The imperialists and the petty bourgeoisie are not interested in destroying State power. They want to come to power, but they want to use the same organs of power that were put there by the ones who preceded them.
That’s why none of these Uncle Tom, so-called revolutionary, neocolonial forces destroy the power of the pre-existing State. They try to incorporate it and use it for their own benefit.
But the State by its very definition is an entity that was born for the purpose of oppressing. The colonial State was born to oppress colonized people.
So if somebody comes to power in a colonial country and takes the same apparatus that the white folks were using as the State apparatus, that entity only has the capacity to oppress African people.
So we have to make a revolution by building an international revolutionary organization. We have to put revolutionary organization on the ground everywhere African people are in the world.
We aren’t trying to make friends with any Uncle Tom on earth — whether he’s in power or out of power. Our objective is to fight Uncle Tom and Uncle Sam and all the imperialist forces around the world, and to do that, we have to have an organization of professional revolutionaries.
We have to have people who have determined that no matter what occupation they may have, their profession is revolution. People who have decided that “my life, my future is dedicated to the liberation and unification of Africa and African people.”

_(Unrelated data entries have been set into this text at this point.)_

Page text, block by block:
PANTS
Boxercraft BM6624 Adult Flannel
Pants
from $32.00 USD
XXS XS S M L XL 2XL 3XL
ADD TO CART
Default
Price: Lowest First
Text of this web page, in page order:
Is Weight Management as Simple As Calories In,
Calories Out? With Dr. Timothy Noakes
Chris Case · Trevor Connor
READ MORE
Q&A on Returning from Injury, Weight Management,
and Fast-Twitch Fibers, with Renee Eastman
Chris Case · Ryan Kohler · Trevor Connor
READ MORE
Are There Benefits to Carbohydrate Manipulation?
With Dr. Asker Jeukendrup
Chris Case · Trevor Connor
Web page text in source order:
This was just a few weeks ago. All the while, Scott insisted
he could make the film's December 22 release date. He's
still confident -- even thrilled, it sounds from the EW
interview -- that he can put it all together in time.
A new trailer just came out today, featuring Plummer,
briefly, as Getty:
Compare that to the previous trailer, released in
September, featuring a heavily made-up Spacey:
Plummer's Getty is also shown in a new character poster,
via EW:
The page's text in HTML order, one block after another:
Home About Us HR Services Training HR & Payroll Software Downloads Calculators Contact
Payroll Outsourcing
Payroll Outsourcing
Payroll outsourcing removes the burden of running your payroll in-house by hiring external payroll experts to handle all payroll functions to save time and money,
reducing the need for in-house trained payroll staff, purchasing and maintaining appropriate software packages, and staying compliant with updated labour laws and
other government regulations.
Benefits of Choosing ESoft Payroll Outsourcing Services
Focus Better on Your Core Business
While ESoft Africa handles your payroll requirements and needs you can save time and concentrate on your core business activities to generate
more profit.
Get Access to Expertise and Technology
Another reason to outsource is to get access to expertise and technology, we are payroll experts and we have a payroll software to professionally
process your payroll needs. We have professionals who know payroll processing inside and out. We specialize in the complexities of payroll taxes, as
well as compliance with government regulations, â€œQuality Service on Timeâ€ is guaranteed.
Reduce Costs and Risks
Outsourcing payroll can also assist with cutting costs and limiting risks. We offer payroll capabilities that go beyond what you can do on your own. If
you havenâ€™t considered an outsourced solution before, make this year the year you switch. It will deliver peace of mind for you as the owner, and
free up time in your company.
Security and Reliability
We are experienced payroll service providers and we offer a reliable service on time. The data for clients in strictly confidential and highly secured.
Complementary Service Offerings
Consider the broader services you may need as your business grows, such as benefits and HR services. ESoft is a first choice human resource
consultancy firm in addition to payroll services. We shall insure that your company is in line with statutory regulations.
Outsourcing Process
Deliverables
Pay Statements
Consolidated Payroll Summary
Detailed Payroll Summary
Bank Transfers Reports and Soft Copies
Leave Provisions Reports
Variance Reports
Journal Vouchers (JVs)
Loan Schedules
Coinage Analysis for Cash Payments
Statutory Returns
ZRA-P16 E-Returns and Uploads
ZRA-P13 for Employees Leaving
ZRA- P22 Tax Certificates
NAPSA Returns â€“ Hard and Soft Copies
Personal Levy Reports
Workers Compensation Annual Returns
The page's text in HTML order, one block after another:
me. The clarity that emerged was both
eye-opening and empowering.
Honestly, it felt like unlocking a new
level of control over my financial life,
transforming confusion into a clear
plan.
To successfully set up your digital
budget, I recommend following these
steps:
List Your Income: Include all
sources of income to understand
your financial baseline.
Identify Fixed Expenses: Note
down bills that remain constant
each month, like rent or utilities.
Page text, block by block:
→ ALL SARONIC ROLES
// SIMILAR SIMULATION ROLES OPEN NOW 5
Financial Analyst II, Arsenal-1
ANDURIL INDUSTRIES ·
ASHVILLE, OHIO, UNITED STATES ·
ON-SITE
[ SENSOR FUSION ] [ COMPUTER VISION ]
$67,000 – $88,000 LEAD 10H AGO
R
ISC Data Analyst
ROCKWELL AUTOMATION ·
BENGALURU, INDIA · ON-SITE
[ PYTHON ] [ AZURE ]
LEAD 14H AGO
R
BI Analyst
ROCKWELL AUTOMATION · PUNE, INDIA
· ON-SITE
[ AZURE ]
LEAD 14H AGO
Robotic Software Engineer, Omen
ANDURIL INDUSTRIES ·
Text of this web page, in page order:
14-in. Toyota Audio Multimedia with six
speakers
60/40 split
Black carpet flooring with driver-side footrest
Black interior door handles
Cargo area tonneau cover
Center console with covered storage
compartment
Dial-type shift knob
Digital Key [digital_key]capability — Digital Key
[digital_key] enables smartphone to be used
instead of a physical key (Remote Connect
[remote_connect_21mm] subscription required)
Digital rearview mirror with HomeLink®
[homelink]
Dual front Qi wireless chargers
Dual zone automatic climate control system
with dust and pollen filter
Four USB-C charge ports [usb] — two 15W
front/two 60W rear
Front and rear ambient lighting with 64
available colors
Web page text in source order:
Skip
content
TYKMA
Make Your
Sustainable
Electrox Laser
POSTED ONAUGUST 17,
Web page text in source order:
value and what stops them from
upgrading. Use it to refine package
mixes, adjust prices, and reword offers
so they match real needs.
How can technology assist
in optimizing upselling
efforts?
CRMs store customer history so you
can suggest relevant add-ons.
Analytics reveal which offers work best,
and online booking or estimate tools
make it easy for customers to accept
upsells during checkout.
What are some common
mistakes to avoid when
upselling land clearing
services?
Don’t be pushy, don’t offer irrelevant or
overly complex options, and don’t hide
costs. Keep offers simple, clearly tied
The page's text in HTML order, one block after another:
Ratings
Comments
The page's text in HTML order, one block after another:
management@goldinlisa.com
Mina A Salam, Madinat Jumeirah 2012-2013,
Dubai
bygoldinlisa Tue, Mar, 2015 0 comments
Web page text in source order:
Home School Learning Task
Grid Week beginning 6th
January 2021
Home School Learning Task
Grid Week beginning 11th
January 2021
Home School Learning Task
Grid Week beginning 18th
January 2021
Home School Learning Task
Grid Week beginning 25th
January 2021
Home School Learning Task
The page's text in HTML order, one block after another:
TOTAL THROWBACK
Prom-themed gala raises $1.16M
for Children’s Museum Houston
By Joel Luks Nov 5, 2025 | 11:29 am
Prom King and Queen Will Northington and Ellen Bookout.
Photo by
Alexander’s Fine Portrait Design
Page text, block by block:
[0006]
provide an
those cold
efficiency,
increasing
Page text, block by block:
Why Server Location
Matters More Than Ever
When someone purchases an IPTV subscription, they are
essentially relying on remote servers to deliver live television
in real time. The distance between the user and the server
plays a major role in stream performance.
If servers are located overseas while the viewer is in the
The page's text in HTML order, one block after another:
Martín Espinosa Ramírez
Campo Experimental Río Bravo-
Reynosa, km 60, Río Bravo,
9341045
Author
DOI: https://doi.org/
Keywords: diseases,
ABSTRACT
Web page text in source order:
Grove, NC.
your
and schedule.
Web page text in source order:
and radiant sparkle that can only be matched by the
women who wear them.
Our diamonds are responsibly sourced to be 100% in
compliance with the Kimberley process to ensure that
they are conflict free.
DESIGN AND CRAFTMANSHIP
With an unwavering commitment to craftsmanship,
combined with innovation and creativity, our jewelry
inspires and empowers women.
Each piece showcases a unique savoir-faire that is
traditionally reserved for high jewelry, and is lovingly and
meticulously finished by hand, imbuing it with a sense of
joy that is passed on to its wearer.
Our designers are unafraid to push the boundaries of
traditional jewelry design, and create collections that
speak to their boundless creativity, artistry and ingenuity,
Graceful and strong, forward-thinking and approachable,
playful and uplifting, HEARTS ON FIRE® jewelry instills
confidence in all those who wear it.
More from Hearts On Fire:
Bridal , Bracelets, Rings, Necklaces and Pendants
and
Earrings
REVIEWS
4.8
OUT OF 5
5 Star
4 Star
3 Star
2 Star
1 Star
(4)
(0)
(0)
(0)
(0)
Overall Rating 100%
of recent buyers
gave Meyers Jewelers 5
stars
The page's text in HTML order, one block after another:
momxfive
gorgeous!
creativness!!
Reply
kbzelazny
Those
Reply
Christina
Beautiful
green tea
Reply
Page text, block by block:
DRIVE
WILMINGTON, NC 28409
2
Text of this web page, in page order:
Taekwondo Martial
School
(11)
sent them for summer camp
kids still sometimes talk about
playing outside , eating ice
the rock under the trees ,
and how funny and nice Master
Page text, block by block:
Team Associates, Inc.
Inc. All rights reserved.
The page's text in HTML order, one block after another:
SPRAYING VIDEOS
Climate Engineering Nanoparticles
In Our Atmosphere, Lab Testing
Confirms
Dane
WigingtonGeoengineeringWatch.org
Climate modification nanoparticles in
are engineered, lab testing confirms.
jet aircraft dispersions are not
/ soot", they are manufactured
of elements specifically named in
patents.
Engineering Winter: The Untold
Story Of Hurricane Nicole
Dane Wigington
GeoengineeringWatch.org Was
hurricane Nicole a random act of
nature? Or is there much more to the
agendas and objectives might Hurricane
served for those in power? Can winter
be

We have to have people who will bet their future on the revolution, not on what they can get with their college degree. Not on the fact that I’m going to get a good job or a promotion later on down the road.
We have to have people who say, “I ain’t worried about that because the revolution’s going to solve all that.” We have to have people who can turn it loose, let imperialism go, let colonialism go, throw it out the window, and unite with the revolution.
When you do that you unite with the future. When you hold on to the other stuff you’re trying to hold on to the past. You’re trying to hold back the revolution.
Down with the past! Forward with the revolution!
One Africa! (One Nation!) One Nation! (One Africa!) Izwe Lethu! (I Africa!) Uhuru!